Stillstand

Bei den schlafenden Riesen: Das Coronavirus hat Opernhaus, Jungfraubahnen und den Zirkus Knie zum Stillstand gezwungen

Alles ruht: Zirkus Knie, Jungfraujoch, Opernhaus Zürich.

Alles ruht: Zirkus Knie, Jungfraujoch, Opernhaus Zürich.

Das ganze Land kennt sie, doch die Corona-Krise zwingt sie zum Stillstand. Was macht das mit dem Zirkus Knie, der Jungfraubahn, dem Zürcher Opernhaus?

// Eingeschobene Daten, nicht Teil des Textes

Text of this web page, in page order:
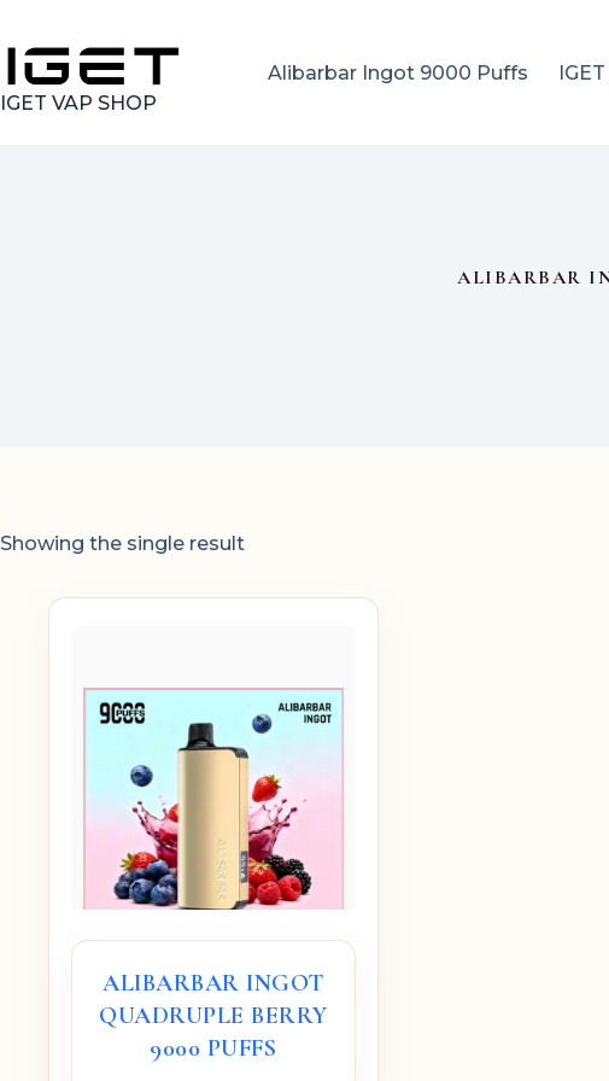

Langsam geht es vorwärts, die Schweiz windet sich aus dem Lockdown. Coiffeure, Blumenläden und Baumärkte machen heute Montag wieder auf. Ein kleiner Schritt, aber ein bedeutsamer, weil er ein Signal sendet: die Normalität kommt zurück. Doch während sich vielerorts jetzt Perspektiven eröffnen, Pläne schmieden lassen, ist für manche noch fast alles offen. Das gilt gerade für Orte, die sonst vor Leben beben, Orte wie den Zirkus Knie, die Jungfraubahnen, das Zürcher Opernhaus. Schweizer Flaggschiffe mit langer Geschichte, die schon vieles erlebt haben, aber noch nie so etwas wie jetzt, wo sie sich in schlafende Riesen verwandelt haben. Drei Geschichten über den Stillstand.

Zirkus Knie: Balancieren auf dem Parkplatz

Es steht zwar gerade alles still, aber Diego Alejandro Balbin darf sich davon nicht anstecken lassen, sonst wird es gefährlich für ihn. Er muss in Form bleiben, das gilt für seinen Kopf, und es gilt auch für seinen Körper. Und so steigt Balbin auch an diesem Morgen aus seinem Wohnwagen und tritt auf einen staubigen Parkplatz. Stellt sich auf das Stahlseil, das sich gleich nebenan zwischen zwei Blöcken spannt, 30, vielleicht 40 Zentimeter über dem Boden.

Artist Balbin beim Training.

Artist Balbin beim Training.

Er setzt zuerst einen Fuss vor den anderen. Springt dann in die Luft. Schwingt später ein Springseil um die eigene Achse. Und stellt sich vor, wie es sich anfühlen würde, wenn er jetzt im Zelt des Zirkus Knie wäre. Hoch oben in der Luft. Unter sich die Gesichter der Zuschauer. Die bangen Blicke. Das Staunen. Schliesslich der Applaus, der ihm, dem Artisten, gerade am meisten fehlt.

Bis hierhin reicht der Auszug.